In January of 2018, I did a reindex. It took me several weeks—on-and-off letting the node spin my machine and saturate my IOPs for dozens of hours. I noted earlier that a Sprout send took me over 19 minutes for multiple JoinSplits (https://github.com/zcash/zcash/issues/2707#issuecomment-341867946); just imagine the time to reindex the blockchain! AFAICT now, I finished the reindex and regained my funds shortly before 2018-01-28/block 260946; I would need to dig through debug logs that I saved to ascertain more precise information.

Fortuitously, when I regained access to my funds, I moved and merged my shielded notes into a new shielded note at a new address. When the issue recurred, instead of reindexing, I deleted my wallet, created a new wallet, and used z_importkey with a startHeight parameter a few blocks before the merge.

As an ongoing workaround, I soon developed some ugly shell scripts for using the z_mergetoaddress RPC (then experimental) to consolidate my funds to a new note at ever-increasing block heights, at the same address. (Moving to a new address was not necessary for this.) This effectually made a series of checkpoints from which I could restore unspent funds; moving the latest checkpoint ever-higher cut the rescan time for z_importkey with a specified starting height, an important issue on my underpowered hardware. I also developed some ugly shell scripts for switching wallets around.

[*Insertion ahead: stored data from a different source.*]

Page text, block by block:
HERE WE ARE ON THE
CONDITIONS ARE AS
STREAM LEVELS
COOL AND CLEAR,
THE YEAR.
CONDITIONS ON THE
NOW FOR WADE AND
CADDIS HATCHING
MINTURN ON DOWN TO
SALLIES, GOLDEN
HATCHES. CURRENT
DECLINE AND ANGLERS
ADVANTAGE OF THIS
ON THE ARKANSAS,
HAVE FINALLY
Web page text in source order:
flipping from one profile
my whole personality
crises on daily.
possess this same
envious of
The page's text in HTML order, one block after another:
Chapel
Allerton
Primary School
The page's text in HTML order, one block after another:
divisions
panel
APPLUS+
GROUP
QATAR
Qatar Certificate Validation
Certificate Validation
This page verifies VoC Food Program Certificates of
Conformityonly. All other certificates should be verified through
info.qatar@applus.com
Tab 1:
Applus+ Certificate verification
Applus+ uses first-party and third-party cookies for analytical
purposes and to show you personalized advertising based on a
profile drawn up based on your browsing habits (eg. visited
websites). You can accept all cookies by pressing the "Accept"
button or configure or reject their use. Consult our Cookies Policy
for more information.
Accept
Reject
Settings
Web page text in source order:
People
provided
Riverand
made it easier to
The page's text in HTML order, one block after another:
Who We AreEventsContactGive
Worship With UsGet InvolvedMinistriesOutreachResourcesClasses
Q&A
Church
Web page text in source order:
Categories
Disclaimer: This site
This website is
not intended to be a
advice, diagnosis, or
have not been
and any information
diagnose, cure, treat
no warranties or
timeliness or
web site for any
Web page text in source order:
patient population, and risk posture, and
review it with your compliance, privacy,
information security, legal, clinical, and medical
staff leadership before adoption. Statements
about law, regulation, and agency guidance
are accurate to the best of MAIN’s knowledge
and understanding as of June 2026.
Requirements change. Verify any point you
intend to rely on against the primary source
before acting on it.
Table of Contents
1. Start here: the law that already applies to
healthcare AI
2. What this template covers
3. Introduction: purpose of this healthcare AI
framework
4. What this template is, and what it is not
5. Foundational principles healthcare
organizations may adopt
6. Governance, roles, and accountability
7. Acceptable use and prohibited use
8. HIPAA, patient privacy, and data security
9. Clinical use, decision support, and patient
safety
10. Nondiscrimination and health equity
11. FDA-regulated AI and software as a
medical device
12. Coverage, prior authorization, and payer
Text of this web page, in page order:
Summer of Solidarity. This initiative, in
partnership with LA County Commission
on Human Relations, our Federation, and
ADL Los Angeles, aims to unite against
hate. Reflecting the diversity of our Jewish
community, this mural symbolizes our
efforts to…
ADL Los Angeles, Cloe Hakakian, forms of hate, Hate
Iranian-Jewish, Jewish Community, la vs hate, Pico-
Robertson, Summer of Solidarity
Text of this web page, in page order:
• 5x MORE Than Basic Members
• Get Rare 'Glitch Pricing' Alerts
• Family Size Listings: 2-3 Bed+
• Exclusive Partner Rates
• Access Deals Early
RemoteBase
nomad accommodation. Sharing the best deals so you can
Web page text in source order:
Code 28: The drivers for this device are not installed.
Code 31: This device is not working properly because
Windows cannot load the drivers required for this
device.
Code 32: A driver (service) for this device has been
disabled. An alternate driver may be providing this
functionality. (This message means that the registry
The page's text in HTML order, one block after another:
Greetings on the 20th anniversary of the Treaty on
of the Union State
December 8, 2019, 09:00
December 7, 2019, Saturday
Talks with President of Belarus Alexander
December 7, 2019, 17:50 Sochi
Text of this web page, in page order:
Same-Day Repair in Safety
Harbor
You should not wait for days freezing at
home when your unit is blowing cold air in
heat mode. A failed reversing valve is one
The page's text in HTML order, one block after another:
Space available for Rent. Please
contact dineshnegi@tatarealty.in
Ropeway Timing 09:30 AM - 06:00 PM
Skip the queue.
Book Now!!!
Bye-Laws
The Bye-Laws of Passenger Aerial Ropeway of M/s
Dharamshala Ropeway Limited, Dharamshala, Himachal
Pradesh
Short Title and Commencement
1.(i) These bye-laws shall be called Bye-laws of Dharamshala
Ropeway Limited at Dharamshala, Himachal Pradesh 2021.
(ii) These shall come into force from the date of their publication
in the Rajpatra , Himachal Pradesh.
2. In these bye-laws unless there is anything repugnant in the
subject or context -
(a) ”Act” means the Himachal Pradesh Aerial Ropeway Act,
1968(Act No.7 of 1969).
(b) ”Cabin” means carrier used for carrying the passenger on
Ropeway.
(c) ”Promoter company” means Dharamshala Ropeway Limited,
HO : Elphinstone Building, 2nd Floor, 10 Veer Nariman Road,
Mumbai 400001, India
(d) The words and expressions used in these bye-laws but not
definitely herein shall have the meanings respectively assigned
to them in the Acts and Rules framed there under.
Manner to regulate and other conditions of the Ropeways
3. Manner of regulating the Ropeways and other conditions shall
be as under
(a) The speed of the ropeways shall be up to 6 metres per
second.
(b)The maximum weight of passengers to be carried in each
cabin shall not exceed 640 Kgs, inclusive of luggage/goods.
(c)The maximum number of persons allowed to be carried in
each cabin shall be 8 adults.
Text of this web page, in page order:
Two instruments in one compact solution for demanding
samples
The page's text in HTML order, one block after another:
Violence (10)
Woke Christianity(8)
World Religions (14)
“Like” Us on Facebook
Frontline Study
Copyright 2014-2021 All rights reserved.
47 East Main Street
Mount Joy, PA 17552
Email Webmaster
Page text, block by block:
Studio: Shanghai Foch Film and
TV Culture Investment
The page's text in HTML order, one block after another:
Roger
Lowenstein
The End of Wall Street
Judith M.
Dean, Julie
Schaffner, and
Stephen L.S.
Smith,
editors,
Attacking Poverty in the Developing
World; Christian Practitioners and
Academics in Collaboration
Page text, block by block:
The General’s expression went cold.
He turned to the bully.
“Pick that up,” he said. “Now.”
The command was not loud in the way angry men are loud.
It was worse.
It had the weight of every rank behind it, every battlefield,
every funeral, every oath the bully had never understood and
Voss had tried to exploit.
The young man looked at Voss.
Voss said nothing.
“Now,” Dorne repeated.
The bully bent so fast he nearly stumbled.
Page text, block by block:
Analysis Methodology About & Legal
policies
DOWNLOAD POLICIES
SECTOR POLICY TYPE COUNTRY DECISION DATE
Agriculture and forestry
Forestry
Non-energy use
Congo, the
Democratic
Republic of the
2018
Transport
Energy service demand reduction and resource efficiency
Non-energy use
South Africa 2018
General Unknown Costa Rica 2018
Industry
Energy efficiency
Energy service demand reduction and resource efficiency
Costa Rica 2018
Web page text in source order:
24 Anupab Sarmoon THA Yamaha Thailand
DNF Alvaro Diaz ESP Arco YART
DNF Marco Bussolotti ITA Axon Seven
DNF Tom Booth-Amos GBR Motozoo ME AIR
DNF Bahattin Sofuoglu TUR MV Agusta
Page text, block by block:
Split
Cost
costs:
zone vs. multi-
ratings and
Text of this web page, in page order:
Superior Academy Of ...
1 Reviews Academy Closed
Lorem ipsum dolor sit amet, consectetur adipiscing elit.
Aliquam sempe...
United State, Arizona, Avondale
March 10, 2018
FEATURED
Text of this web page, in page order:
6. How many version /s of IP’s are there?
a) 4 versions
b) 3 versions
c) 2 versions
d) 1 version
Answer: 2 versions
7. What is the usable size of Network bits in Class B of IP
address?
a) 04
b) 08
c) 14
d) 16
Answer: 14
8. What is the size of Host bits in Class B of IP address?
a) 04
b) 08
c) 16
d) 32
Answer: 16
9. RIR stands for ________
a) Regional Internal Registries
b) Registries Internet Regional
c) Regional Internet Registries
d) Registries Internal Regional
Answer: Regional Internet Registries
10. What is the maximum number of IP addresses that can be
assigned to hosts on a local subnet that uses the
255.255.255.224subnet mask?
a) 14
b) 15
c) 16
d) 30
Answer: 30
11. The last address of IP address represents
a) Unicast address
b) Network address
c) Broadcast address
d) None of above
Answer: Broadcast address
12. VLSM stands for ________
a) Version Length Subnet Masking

Security note: Thank you for the -stdin argument to zcash-cli! The notion of passing keymat in argv makes my skin crawl.

The ultimate result was that my current wallet was always ignorant of my transaction history. That did not matter to me. Whenever I lost access to funds, I simply threw out my wallet, and made a new one starting at a recent height—fast, easy, and I could keep using ZEC! 😺

---

(The foregoing is written partly from memory, and partly from a cursory review of files that I still have laying around. I do not guarantee that no errors crept in from bitflips in my robotic AI the lability of human recollection. I will not take the time to examine all my old files to reconstruct the exact events surrounding a long-fixed bug.)

---

Conclusion

Yes, I am terrifically stubborn; and as I said above, my pain tolerance for using ZEC is almost unbounded.

I vehemently refuse to carry a cattle-tracking location beacon with two-way Orwellian telescreen, a.k.a. a so-called “smartphone”. I use Tor for all of my ordinary day-to-day websurfing, even though it is slow—and even though much of the Web is broken for me, especially because I usually disable Javascript. I started using Zcash on hardware so inadequate that to do a Sprout shielded send, I needed to shut down almost all programs and services except tor and zcashd, and let zcashd hog my whole system for a minimum of 6–8 minutes for a single-JoinSplit transaction.

An insistence on continuing to use Zcash after it almost ate money I couldn’t afford to lose is just “typical nullius”.

I am proud of that. Now that zero-knowledge proofs are starting to take over the world, I can laugh and tell people, “I told you so.”